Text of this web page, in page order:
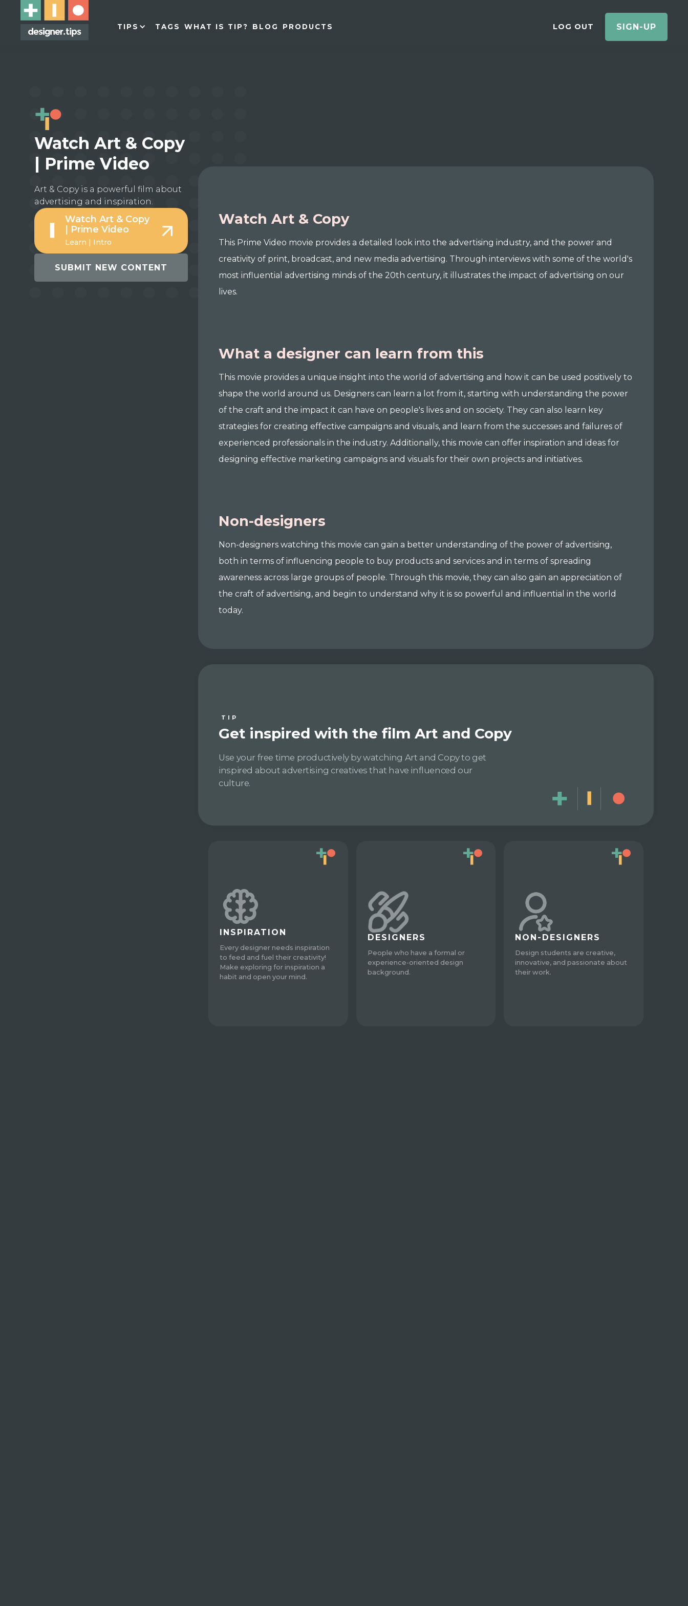
TIPS TAGS WHAT IS TIP? BLOG PRODUCTS LOG OUT SIGN-UP
Watch Art & Copy
| Prime Video
Art & Copy is a powerful film about
advertising and inspiration.
Watch Art & Copy
| Prime Video
Learn | Intro
SUBMIT NEW CONTENT
Watch Art & Copy
This Prime Video movie provides a detailed look into the advertising industry, and the power and
creativity of print, broadcast, and new media advertising. Through interviews with some of the world's
most influential advertising minds of the 20th century, it illustrates the impact of advertising on our
lives.
What a designer can learn from this
This movie provides a unique insight into the world of advertising and how it can be used positively to
shape the world around us. Designers can learn a lot from it, starting with understanding the power
of the craft and the impact it can have on people's lives and on society. They can also learn key
strategies for creating effective campaigns and visuals, and learn from the successes and failures of
experienced professionals in the industry. Additionally, this movie can offer inspiration and ideas for
designing effective marketing campaigns and visuals for their own projects and initiatives.
Non-designers
Non-designers watching this movie can gain a better understanding of the power of advertising,
both in terms of influencing people to buy products and services and in terms of spreading
awareness across large groups of people. Through this movie, they can also gain an appreciation of
the craft of advertising, and begin to understand why it is so powerful and influential in the world
today.
TIP
Get inspired with the film Art and Copy
Use your free time productively by watching Art and Copy to get
inspired about advertising creatives that have influenced our
culture.
INSPIRATION
Every designer needs inspiration
to feed and fuel their creativity!
Make exploring for inspiration a
habit and open your mind.
DESIGNERS
People who have a formal or
experience-oriented design
background.
NON-DESIGNERS
Design students are creative,
innovative, and passionate about
their work.
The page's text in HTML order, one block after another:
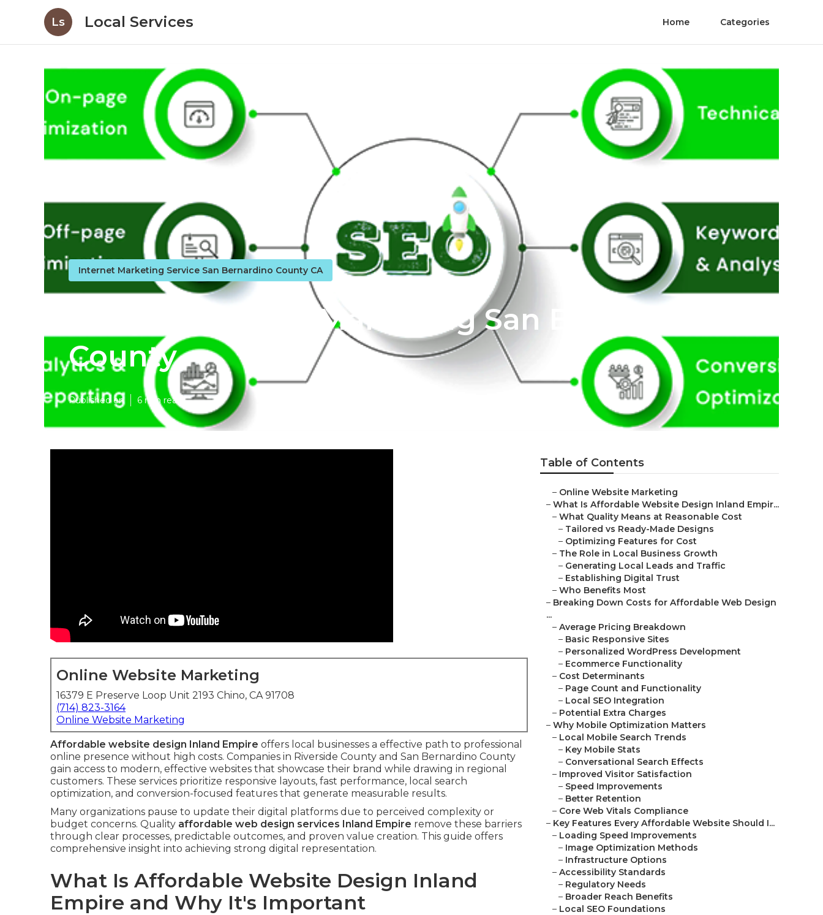
Ls Local Services Home Categories
Internet Marketing Service San Bernardino County CA
Lawyer Internet Marketing San Bernardino
County
Published en 6 min read
Online Website Marketing
16379 E Preserve Loop Unit 2193 Chino, CA 91708
(714) 823-3164
Online Website Marketing
Affordable website design Inland Empire offers local businesses a effective path to professional
online presence without high costs. Companies in Riverside County and San Bernardino County
gain access to modern, effective websites that showcase their brand while drawing in regional
customers. These services prioritize responsive layouts, fast performance, local search
optimization, and conversion-focused features that generate measurable results.
Many organizations pause to update their digital platforms due to perceived complexity or
budget concerns. Quality affordable web design services Inland Empire remove these barriers
through clear processes, predictable outcomes, and proven value creation. This guide offers
comprehensive insight into achieving strong digital representation.
What Is Affordable Website Design Inland
Empire and Why It's Important
Table of Contents
– Online Website Marketing
– What Is Affordable Website Design Inland Empir...
– What Quality Means at Reasonable Cost
– Tailored vs Ready-Made Designs
– Optimizing Features for Cost
– The Role in Local Business Growth
– Generating Local Leads and Traffic
– Establishing Digital Trust
– Who Benefits Most
– Breaking Down Costs for Affordable Web Design
...
– Average Pricing Breakdown
– Basic Responsive Sites
– Personalized WordPress Development
– Ecommerce Functionality
– Cost Determinants
– Page Count and Functionality
– Local SEO Integration
– Potential Extra Charges
– Why Mobile Optimization Matters
– Local Mobile Search Trends
– Key Mobile Stats
– Conversational Search Effects
– Improved Visitor Satisfaction
– Speed Improvements
– Better Retention
– Core Web Vitals Compliance
– Key Features Every Affordable Website Should I...
– Loading Speed Improvements
– Image Optimization Methods
– Infrastructure Options
– Accessibility Standards
– Regulatory Needs
– Broader Reach Benefits
– Local SEO Foundations
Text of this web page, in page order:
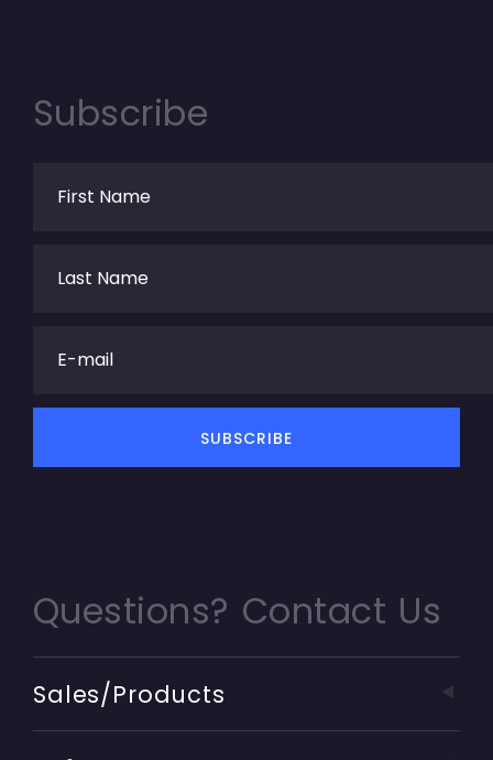
Subscribe
Questions? Contact Us
Sales/Products

•••••

*Exercise*:
Extract every line above that contains the word "Functionality".

*Exercise answer*:
– Ecommerce Functionality
– Page Count and Functionality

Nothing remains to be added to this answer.